Give the count of lines in the data that include "Vocational", with no other words.

*** Data to examine ***

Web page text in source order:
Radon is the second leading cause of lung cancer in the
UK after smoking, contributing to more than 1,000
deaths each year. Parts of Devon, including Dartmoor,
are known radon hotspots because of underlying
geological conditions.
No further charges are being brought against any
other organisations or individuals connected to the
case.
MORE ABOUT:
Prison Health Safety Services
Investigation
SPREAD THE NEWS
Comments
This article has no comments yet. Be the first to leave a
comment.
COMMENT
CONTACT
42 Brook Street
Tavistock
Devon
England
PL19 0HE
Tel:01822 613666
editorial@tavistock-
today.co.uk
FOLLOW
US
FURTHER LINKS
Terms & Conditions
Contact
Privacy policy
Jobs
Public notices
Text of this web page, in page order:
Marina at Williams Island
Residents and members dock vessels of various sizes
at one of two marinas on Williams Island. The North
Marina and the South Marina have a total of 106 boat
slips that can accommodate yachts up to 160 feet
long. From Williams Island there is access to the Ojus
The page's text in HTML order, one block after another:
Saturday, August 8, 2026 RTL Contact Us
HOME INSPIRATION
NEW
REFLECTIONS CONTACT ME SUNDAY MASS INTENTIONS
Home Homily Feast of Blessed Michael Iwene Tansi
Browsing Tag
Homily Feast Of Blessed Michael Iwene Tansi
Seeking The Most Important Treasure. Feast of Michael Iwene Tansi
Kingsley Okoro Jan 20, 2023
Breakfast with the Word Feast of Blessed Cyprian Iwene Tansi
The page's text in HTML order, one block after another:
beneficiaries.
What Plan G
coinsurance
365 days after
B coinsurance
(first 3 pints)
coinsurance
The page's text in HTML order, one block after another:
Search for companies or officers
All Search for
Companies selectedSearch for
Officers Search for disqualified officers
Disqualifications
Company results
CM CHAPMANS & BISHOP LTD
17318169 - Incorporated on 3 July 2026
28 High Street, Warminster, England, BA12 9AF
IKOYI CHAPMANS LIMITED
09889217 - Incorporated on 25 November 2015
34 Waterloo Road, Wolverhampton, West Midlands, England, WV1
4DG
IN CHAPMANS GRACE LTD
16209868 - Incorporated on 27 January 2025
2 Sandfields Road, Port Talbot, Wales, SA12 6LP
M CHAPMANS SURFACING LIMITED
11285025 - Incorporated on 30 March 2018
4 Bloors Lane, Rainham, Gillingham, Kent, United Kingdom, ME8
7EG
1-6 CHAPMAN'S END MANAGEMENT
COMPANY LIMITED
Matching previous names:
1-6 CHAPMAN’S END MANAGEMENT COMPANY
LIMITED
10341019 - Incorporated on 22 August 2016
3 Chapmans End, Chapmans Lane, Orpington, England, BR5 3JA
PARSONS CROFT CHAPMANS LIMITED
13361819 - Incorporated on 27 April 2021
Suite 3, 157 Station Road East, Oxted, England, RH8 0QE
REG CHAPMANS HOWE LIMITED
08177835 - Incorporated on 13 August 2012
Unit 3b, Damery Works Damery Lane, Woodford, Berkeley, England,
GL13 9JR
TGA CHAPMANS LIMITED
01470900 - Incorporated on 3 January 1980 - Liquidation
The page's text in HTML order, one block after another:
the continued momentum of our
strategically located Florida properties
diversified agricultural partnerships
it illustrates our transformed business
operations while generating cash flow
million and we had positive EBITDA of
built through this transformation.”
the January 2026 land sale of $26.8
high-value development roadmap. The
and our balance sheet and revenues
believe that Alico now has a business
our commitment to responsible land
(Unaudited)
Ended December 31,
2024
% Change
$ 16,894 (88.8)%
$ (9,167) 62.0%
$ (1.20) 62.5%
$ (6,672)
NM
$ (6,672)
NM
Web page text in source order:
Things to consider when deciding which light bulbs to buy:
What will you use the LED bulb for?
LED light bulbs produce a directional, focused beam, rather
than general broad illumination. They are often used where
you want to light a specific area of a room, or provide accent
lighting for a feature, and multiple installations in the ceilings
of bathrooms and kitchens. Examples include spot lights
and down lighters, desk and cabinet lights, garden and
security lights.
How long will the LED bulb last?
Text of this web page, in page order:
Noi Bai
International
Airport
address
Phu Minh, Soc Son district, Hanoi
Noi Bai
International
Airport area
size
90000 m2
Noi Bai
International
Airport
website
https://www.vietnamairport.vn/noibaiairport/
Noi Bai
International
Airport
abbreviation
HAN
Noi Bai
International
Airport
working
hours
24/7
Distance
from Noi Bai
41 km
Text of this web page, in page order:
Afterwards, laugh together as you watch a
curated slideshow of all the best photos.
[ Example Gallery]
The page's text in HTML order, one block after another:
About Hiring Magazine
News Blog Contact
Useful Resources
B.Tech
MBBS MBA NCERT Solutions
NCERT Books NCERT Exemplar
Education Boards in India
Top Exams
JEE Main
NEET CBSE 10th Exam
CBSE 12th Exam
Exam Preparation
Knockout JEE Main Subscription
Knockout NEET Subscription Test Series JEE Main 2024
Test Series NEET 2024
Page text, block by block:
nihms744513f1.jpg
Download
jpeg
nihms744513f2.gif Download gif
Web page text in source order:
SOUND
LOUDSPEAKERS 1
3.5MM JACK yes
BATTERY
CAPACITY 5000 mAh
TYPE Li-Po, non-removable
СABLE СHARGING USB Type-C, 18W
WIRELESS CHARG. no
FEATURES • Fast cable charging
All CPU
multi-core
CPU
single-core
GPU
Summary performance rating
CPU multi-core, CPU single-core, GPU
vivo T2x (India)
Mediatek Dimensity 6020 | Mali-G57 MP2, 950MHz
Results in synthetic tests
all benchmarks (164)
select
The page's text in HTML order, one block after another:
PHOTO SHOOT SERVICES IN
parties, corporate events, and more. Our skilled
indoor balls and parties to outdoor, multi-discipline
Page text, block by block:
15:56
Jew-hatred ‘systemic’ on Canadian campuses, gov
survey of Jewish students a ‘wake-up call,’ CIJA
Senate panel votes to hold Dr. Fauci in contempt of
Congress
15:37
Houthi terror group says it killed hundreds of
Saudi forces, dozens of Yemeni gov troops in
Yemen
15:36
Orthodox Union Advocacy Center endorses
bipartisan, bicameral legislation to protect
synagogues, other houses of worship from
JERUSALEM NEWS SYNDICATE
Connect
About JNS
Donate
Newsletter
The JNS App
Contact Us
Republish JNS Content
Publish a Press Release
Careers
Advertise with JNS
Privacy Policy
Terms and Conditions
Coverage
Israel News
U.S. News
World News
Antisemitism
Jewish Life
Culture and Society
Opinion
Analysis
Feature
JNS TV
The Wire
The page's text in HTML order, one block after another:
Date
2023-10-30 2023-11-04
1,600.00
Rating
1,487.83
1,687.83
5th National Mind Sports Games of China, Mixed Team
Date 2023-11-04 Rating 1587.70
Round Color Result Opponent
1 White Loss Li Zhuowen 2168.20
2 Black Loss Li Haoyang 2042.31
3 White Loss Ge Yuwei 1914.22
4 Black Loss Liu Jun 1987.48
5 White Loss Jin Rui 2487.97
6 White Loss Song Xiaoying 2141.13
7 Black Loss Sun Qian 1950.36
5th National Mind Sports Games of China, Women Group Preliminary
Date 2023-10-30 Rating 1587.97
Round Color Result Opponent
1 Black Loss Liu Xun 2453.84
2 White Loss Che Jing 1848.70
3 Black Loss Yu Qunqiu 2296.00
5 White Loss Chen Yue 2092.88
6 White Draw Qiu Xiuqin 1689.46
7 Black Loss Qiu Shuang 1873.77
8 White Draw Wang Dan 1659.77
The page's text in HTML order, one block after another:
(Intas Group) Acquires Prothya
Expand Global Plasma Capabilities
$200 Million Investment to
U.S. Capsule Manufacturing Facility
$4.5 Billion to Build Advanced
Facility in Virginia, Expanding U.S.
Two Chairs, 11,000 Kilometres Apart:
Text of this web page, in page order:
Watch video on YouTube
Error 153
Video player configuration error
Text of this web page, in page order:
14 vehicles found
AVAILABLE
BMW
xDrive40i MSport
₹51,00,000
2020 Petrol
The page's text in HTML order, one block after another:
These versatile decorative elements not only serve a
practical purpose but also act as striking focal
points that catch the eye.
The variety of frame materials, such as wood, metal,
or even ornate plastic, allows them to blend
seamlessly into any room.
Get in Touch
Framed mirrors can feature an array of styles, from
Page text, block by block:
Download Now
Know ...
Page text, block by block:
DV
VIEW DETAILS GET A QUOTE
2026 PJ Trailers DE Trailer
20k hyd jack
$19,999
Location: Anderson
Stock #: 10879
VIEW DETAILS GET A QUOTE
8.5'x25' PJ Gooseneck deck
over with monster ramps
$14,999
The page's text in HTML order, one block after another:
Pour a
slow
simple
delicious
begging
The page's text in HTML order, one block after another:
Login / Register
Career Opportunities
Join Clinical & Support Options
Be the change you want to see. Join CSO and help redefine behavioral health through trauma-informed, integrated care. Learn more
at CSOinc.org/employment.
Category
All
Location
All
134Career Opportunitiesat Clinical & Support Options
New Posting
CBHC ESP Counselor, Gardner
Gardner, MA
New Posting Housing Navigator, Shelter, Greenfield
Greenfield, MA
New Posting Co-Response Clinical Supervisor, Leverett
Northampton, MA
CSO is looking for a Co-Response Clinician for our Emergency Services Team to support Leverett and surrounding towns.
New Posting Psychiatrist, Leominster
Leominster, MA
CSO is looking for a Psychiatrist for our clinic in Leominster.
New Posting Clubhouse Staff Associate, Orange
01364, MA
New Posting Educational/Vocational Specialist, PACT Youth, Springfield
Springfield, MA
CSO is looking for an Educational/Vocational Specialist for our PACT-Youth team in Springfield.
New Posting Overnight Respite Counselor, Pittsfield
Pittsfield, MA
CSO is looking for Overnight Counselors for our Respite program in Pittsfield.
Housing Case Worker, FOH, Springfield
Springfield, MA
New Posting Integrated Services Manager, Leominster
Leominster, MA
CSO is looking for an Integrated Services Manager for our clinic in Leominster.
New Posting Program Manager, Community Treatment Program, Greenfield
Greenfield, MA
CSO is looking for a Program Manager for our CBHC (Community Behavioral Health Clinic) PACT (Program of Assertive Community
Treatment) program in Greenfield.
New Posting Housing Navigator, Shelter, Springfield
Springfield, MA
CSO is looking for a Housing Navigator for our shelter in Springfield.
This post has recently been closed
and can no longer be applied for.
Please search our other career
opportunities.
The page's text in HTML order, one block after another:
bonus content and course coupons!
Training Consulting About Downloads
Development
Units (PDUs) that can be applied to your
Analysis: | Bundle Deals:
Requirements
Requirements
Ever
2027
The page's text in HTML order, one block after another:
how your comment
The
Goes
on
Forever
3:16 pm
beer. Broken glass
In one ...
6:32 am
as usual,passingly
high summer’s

*** End of Data to examine ***

**Response**: 2